Opiates are drugs that are derived from narcotic alkaloids found in poppy plants, the two most abused of which are morphine and codeine. Prescription drugs containing opiates include hydrocodone and oxycodone, which are often sold under the brand names Vicodin and OxyContin, respectively. Pain relief is the most common therapeutic use of opiates; however, they also have a high potential for abuse due to their narcotic effects. 1 in 12 high school seniors reported nonmedical use of Vicodin. Opiates are often prescribed to treat chronic pain resulting from a terminal condition; they should be used with extreme caution for any pain which isn’t severe or chronic. The symptoms of opiate abuse include decreased respiration and blood pressure, poor coordination, constipation, and sweating. Opiate abuse can also cause confusion and depression. The symptoms of opiate abuse can be especially severe when it is mixed with alcohol.
Sedatives are generally drugs that reduce physiological functions. Prescription drugs in this category include alprazolam, which is commonly sold under the brand name Xanax. Diazepam is often sold under the brand name Valium, and zolpidem is typically sold as Ambien. They are typically prescribed as a treatment for anxiety and sleep disorders. The symptoms of sedative abuse include involuntary movements of the eyeballs, typically rapid jerking motions. Use of these drugs can also cause drowsiness, dizziness, and difficulty in walking. The behavioral signs of sedative abuse include confusion and a loss of judgment. Zolpidem belongs to a subclass of sedatives known as hypnotics, which can cause memory loss and sleepwalking.

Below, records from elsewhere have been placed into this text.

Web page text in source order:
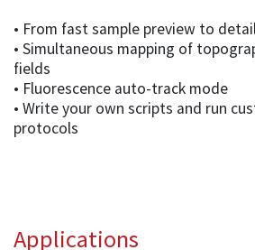
• From fast sample preview to
• Simultaneous mapping of
fields
• Fluorescence auto-track mode
• Write your own scripts and run
protocols
Applications
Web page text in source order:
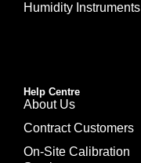
Humidity Instruments
Help Centre
About Us
Contract Customers
On-Site Calibration
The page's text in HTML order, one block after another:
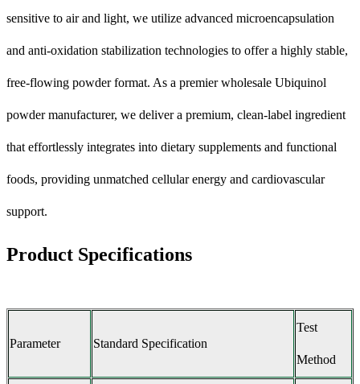
sensitive to air and light, we utilize advanced microencapsulation
and anti-oxidation stabilization technologies to offer a highly stable,
free-flowing powder format. As a premier wholesale Ubiquinol
powder manufacturer, we deliver a premium, clean-label ingredient
that effortlessly integrates into dietary supplements and functional
foods, providing unmatched cellular energy and cardiovascular
support.
Product Specifications
Parameter Standard Specification
Test
Method
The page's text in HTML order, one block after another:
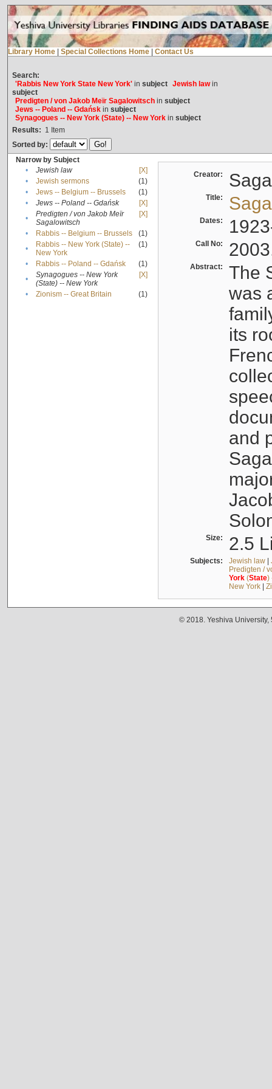
Library Home Special Collections Home Contact Us
Search:
'Rabbis New York State New York'in subject Jewish lawin
subject
Predigten / von Jakob Meïr Sagalowitschin subject
Jews -- Poland -- Gdańskin subject
Synagogues -- New York (State) -- New Yorkin subject
Results: 1 Item
Sorted by:
Narrow by Subject
•
Jewish law
[X]
•
Jewish sermons
(1)
•
Jews -- Belgium -- Brussels
(1)
•
Jews -- Poland -- Gdańsk
[X]
•
Predigten / von Jakob Meïr
Sagalowitsch
[X]
• Rabbis -- Belgium -- Brussels
(1)
•
Rabbis -- New York (State) --
New York
(1)
• Rabbis -- Poland -- Gdańsk
(1)
•
Synagogues -- New York
(State) -- New York
[X]
• Zionism -- Great Britain (1)
Creator:
Title:
Dates:
Call No:
Abstract:
The
was
its
and
Size: 2.5
Subjects: Jewish law|
Predigten /
York(State)
New York|
© 2018. Yeshiva University,
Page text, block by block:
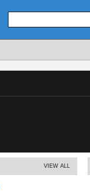
VIEW ALL
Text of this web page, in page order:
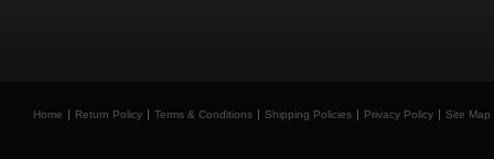
Home Return Policy Terms & Conditions Shipping Policies Privacy Policy Site Map
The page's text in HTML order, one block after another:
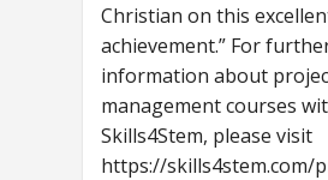
Christian on this
achievement.” For
information about
management courses
Skills4Stem, please visit
https://skills4stem.com/
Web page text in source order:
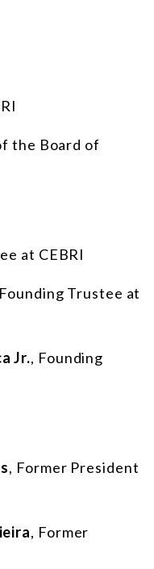
the Board of
at CEBRI
Trustee at
Jr., Founding
, Former President
, Former
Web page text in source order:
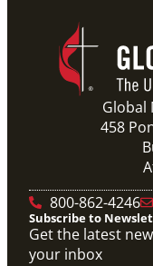
Global
458
800-862-4246
Subscribe to
Get the latest
your inbox
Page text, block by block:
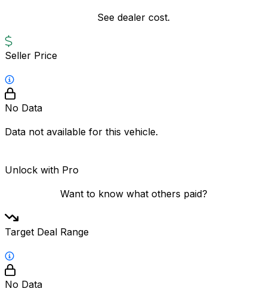
See dealer cost.
Seller Price
No Data
Data not available for this vehicle.
Unlock with Pro
Want to know what others paid?
Target Deal Range
No Data
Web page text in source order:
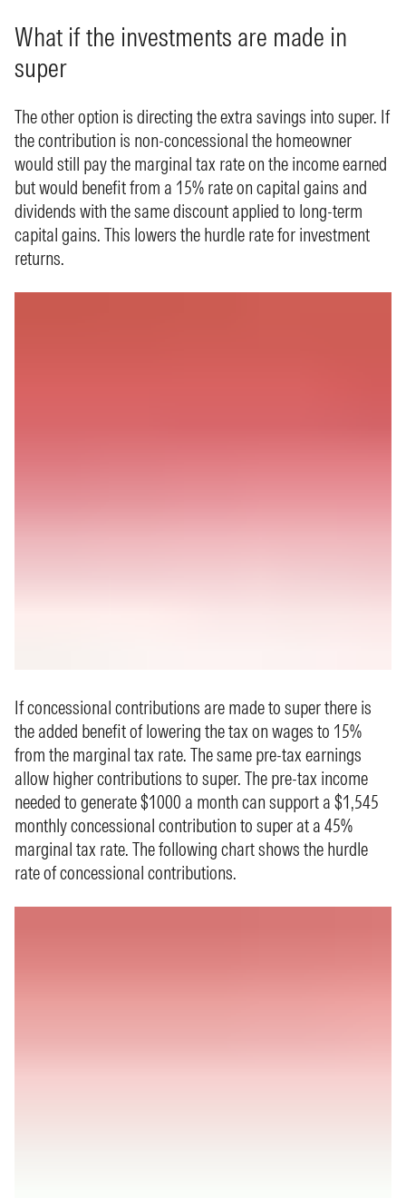
What if the investments are made in
super
The other option is directing the extra savings into super. If
the contribution is non-concessional the homeowner
would still pay the marginal tax rate on the income earned
but would benefit from a 15% rate on capital gains and
dividends with the same discount applied to long-term
capital gains. This lowers the hurdle rate for investment
returns.
If concessional contributions are made to super there is
the added benefit of lowering the tax on wages to 15%
from the marginal tax rate. The same pre-tax earnings
allow higher contributions to super. The pre-tax income
needed to generate $1000 a month can support a $1,545
monthly concessional contribution to super at a 45%
marginal tax rate. The following chart shows the hurdle
rate of concessional contributions.
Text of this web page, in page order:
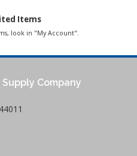
Items
look in "My Account".
Company
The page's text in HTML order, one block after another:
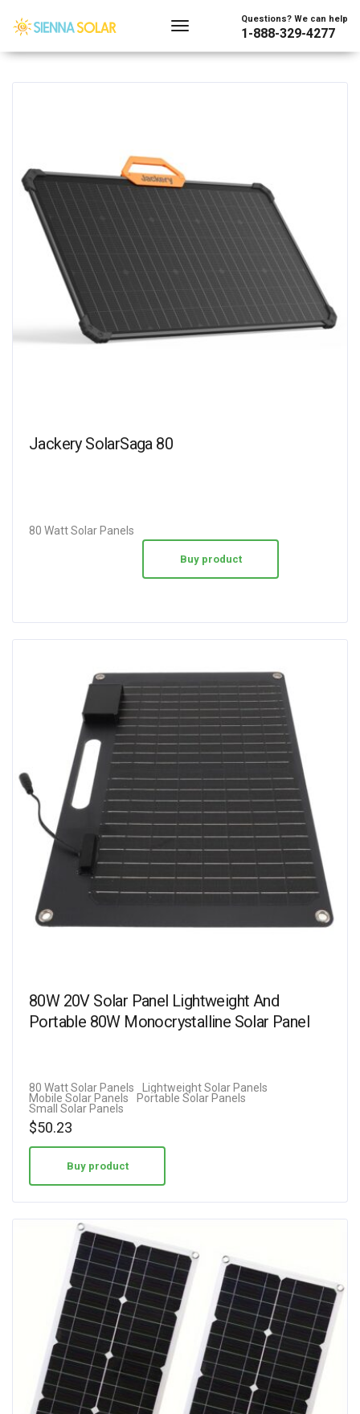
Questions? We can help
1-888-329-4277
Jackery SolarSaga 80
80 Watt Solar Panels
Buy product
80W 20V Solar Panel Lightweight And
Portable 80W Monocrystalline Solar Panel
80 Watt Solar Panels
Lightweight Solar Panels
Mobile Solar Panels
Portable Solar Panels
Small Solar Panels
$50.23
Buy product
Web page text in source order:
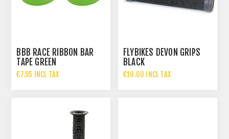
BBB RACE RIBBON BAR
TAPE GREEN
€7.95 INCL TAX
FLYBIKES DEVON GRIPS
BLACK
€10.00 INCL TAX
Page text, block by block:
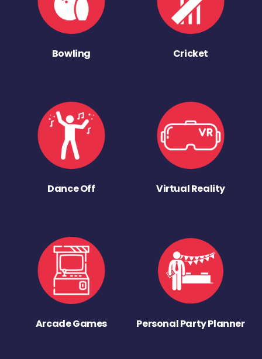
Bowling Cricket
Dance Off Virtual Reality
Arcade Games Personal Party Planner
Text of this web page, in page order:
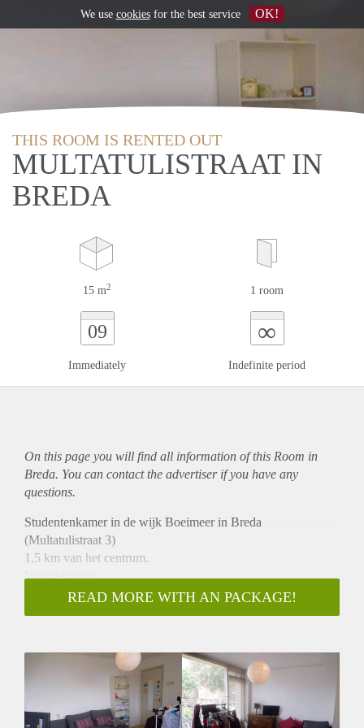
THIS ROOM IS RENTED OUT
MULTATULISTRAAT IN
BREDA
15 m2 1 room
09
Immediately
∞
Indefinite period
On this page you will find all information of this Room in
Breda. You can contact the advertiser if you have any
questions.
Studentenkamer in de wijk Boeimeer in Breda
(Multatulistraat 3)
1,5 km van het centrum.
Voorzieningen:
* Eigen balkon (over de gehele breedte eerste verdieping)
* Gedeelde badkamer (2 pers.) & gedeelde keuken (3 pers.)
* Beschikbaar per direct
* Oppervlakte circa 15 m2
* Huurperiode: in overleg
* €395,- all in per maand
READ MORE WITH AN PACKAGE!
We use cookiesfor the best service OK!
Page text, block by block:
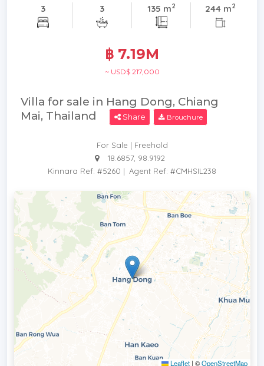
3 3 135 m2 244 m2
฿ 7.19M
~ USD$ 217,000
Villa for sale in Hang Dong, Chiang
Mai, Thailand
Share Brouchure
For Sale | Freehold
18.6857, 98.9192
Kinnara Ref: #5260 | Agent Ref: #CMHSIL238
Leaflet | ©OpenStreetMap
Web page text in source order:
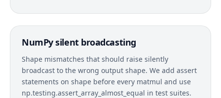
NumPy silent broadcasting
Shape mismatches that should raise silently
broadcast to the wrong output shape. We add assert
statements on shape before every matmul and use
np.testing.assert_array_almost_equal in test suites.
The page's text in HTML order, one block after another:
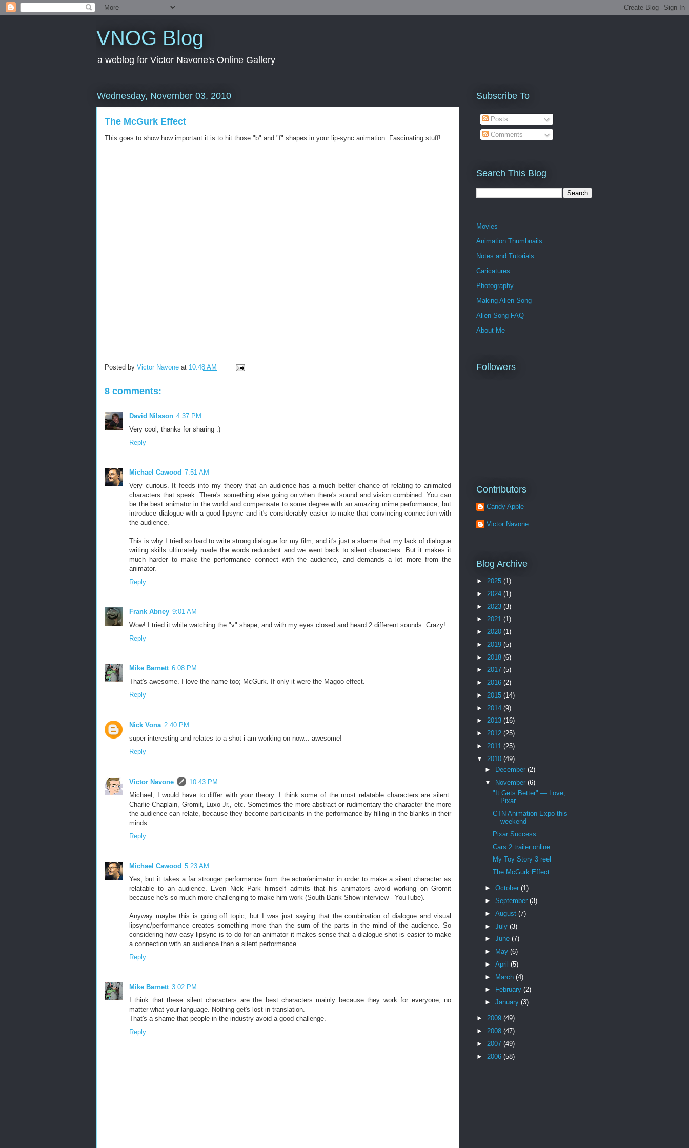
VNOG Blog
a weblog for Victor Navone's Online Gallery
Wednesday, November 03, 2010
The McGurk Effect
This goes to show how important it is to hit those "b" and "f" shapes in your lip-sync animation. Fascinating stuff!
Posted by Victor Navone at 10:48 AM
8 comments:
David Nilsson 4:37 PM
Very cool, thanks for sharing :)
Reply
Michael Cawood 7:51 AM
Very curious. It feeds into my theory that an audience has a much better chance of relating to animated
characters that speak. There's something else going on when there's sound and vision combined. You can
be the best animator in the world and compensate to some degree with an amazing mime performance, but
introduce dialogue with a good lipsync and it's considerably easier to make that convincing connection with
the audience.
This is why I tried so hard to write strong dialogue for my film, and it's just a shame that my lack of dialogue
writing skills ultimately made the words redundant and we went back to silent characters. But it makes it
much harder to make the performance connect with the audience, and demands a lot more from the
animator.
Reply
Frank Abney 9:01 AM
Wow! I tried it while watching the "v" shape, and with my eyes closed and heard 2 different sounds. Crazy!
Reply
Mike Barnett 6:08 PM
That's awesome. I love the name too; McGurk. If only it were the Magoo effect.
Reply
Nick Vona 2:40 PM
super interesting and relates to a shot i am working on now... awesome!
Reply
Victor Navone
10:43 PM
Michael, I would have to differ with your theory. I think some of the most relatable characters are silent.
Charlie Chaplain, Gromit, Luxo Jr., etc. Sometimes the more abstract or rudimentary the character the more
the audience can relate, because they become participants in the performance by filling in the blanks in their
minds.
Reply
Michael Cawood 5:23 AM
Yes, but it takes a far stronger performance from the actor/animator in order to make a silent character as
relatable to an audience. Even Nick Park himself admits that his animators avoid working on Gromit
because he's so much more challenging to make him work (South Bank Show interview - YouTube).
Anyway maybe this is going off topic, but I was just saying that the combination of dialogue and visual
lipsync/performance creates something more than the sum of the parts in the mind of the audience. So
considering how easy lipsync is to do for an animator it makes sense that a dialogue shot is easier to make
a connection with an audience than a silent performance.
Reply
Mike Barnett 3:02 PM
I think that these silent characters are the best characters mainly because they work for everyone, no
matter what your language. Nothing get's lost in translation.
That's a shame that people in the industry avoid a good challenge.
Reply
Subscribe To
Posts
Comments
Search This Blog
Movies
Animation Thumbnails
Notes and Tutorials
Caricatures
Photography
Making Alien Song
Alien Song FAQ
About Me
Followers
Contributors
Candy Apple
Victor Navone
Blog Archive
► 2025 (1)
► 2024 (1)
► 2023 (3)
► 2021 (1)
► 2020 (1)
► 2019 (5)
► 2018 (6)
► 2017 (5)
► 2016 (2)
► 2015 (14)
► 2014 (9)
► 2013 (16)
► 2012 (25)
► 2011 (25)
▼ 2010 (49)
►
December (2)
▼
November (6)
"It Gets Better" — Love,
Pixar
CTN Animation Expo this
weekend
Pixar Success
Cars 2 trailer online
My Toy Story 3 reel
The McGurk Effect
► October (1)
► September (3)
► August (7)
► July (3)
► June (7)
►
May (6)
► April (5)
► March (4)
►
February (2)
► January (3)
► 2009 (49)
► 2008 (47)
► 2007 (49)
► 2006 (58)
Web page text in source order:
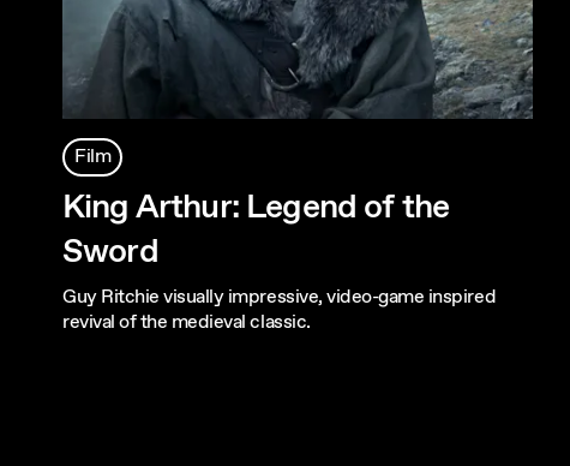
Film
King Arthur: Legend of the
Sword
Guy Ritchie visually impressive, video-game inspired
revival of the medieval classic.
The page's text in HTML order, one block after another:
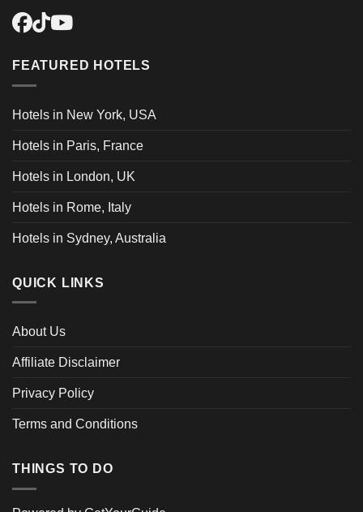
FEATURED HOTELS
Hotels in New York, USA
Hotels in Paris, France
Hotels in London, UK
Hotels in Rome, Italy
Hotels in Sydney, Australia
QUICK LINKS
About Us
Affiliate Disclaimer
Privacy Policy
Terms and Conditions
THINGS TO DO

Stimulants are drugs that increase physiological functions. Abused drugs that fall into this category include methamphetamine, which has a very high potential for addiction. Prescription stimulants include methylphenidate, which is sold under the trade name Ritalin. This particular stimulant is typically used to treat ADHD. Stimulants may also be prescribed for weight loss and some types of sleep disorders. The most common symptoms of stimulant abuse include an irregular heartbeat, high blood pressure, and rapid weight loss. The behavioral signs of this form of drug abuse include impulsive behavior, restlessness, insomnia, and agitation.
If a loved one displays a combination of these symptoms of prescription drug abuse, you should consider whether inpatient or outpatient drug treatment is best in order to have a full recovery.